ECLI:NL:RBDHA:2024:10085

Rechtbank Den Haag

Datum uitspraak
27 juni 2024
Publicatiedatum
1 juli 2024
Zaaknummer
NL24.16668
Instantie
Rechtbank Den Haag
Type
Uitspraak
Procedures
  • Eerste aanleg - enkelvoudig
Rechters
  • A.S. Gaastra
Vindplaatsen
  • Rechtspraak.nl
AI samenvatting door LexboostAutomatisch gegenereerd

Afwijzing asielaanvraag op basis van zwaarwegendheid en nieuw asielmotief

In deze uitspraak van de Rechtbank Den Haag, zittingsplaats Arnhem, wordt het beroep van eiser tegen de afwijzing van zijn asielaanvraag beoordeeld. Eiser, die op 8 oktober 2023 een aanvraag voor een verblijfsvergunning asiel indiende, kreeg op 9 april 2024 te horen dat zijn aanvraag ongegrond was verklaard door de staatssecretaris van Justitie en Veiligheid. De rechtbank heeft op 27 mei 2024 de zaak behandeld, waarbij zowel de gemachtigde van eiser als die van de staatssecretaris aanwezig waren.

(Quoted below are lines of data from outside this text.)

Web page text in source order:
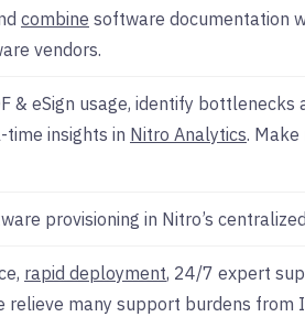
combine software documentation
vendors.
& eSign usage, identify bottlenecks
insights in Nitro Analytics. Make
provisioning in Nitro’s centralized
rapid deployment, 24/7 expert
relieve many support burdens from
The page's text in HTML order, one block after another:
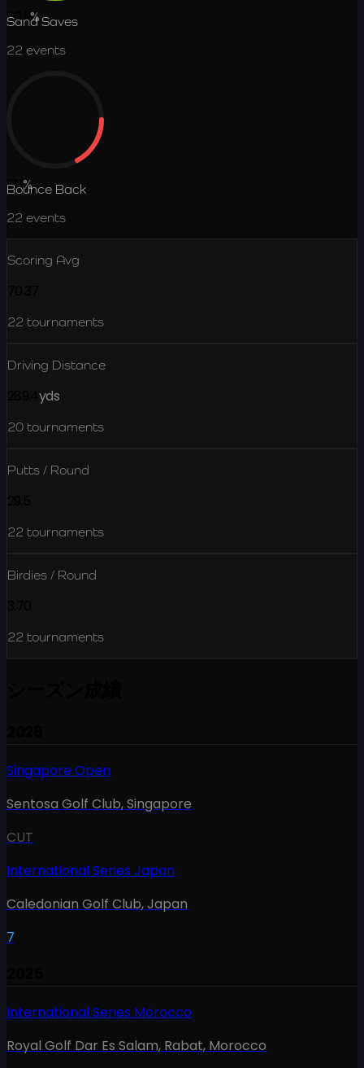
60.9%
Sand Saves
22 events
17.1%
Bounce Back
22 events
Scoring Avg
22 tournaments
Driving Distance
yds
20 tournaments
Putts / Round
22 tournaments
Birdies / Round
22 tournaments
Singapore Open
Sentosa Golf Club,Singapore
CUT
International Series Japan
Caledonian Golf Club,Japan
7
International Series Morocco
Royal Golf Dar Es Salam, Rabat, Morocco
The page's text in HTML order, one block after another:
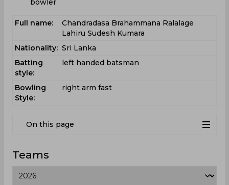
bowler
Full name:
Chandradasa Brahammana Ralalage
Lahiru Sudesh Kumara
Nationality: Sri Lanka
Batting
style:
left handed batsman
Bowling
Style:
right arm fast
On this page
Teams
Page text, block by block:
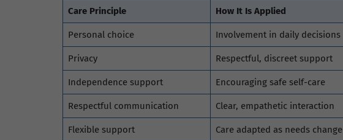
Care Principle How It Is Applied
Personal choice Involvement in daily decisions
Privacy Respectful, discreet support
Independence support Encouraging safe self-care
Respectful communication Clear, empathetic interaction
Flexible support Care adapted as needs change
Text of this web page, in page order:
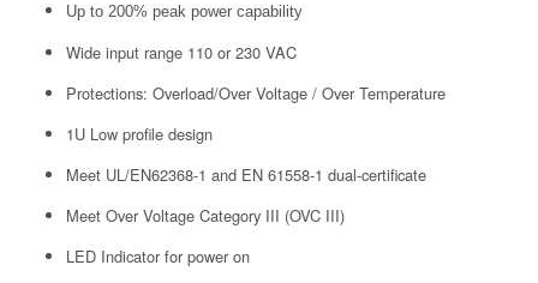
Up to 200% peak power capability
Wide input range 110 or 230 VAC
Protections: Overload/Over Voltage / Over Temperature
1U Low profile design
Meet UL/EN62368-1 and EN 61558-1 dual-certificate
Meet Over Voltage Category III (OVC III)
LED Indicator for power on
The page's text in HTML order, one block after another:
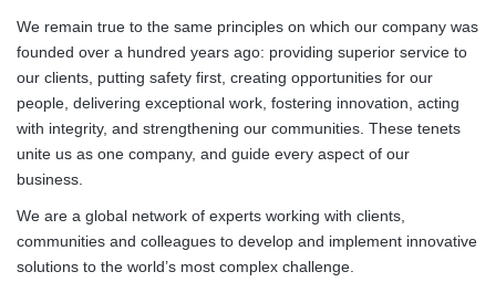
We remain true to the same principles on which our company was
founded over a hundred years ago: providing superior service to
our clients, putting safety first, creating opportunities for our
people, delivering exceptional work, fostering innovation, acting
with integrity, and strengthening our communities. These tenets
unite us as one company, and guide every aspect of our
business.
We are a global network of experts working with clients,
communities and colleagues to develop and implement innovative
solutions to the world’s most complex challenge.
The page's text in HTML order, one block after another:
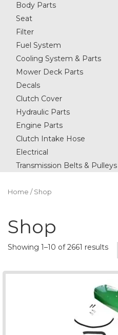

De rechtbank concludeert dat de staatssecretaris terecht heeft geoordeeld dat de vrees van eiser voor vervolging in Algerije onvoldoende zwaarwegend is. Eiser heeft aangevoerd dat hij bedreigd en mishandeld wordt door zijn ex-schoonfamilie en dat hij vreest voor zijn leven bij terugkeer naar Algerije. De staatssecretaris heeft echter vastgesteld dat de andere elementen van eisers asielrelaas niet geloofwaardig zijn en dat de vrees voor vervolging niet voldoende onderbouwd is. De rechtbank oordeelt dat de staatssecretaris terecht heeft geconcludeerd dat de asielaanvraag ongegrond is.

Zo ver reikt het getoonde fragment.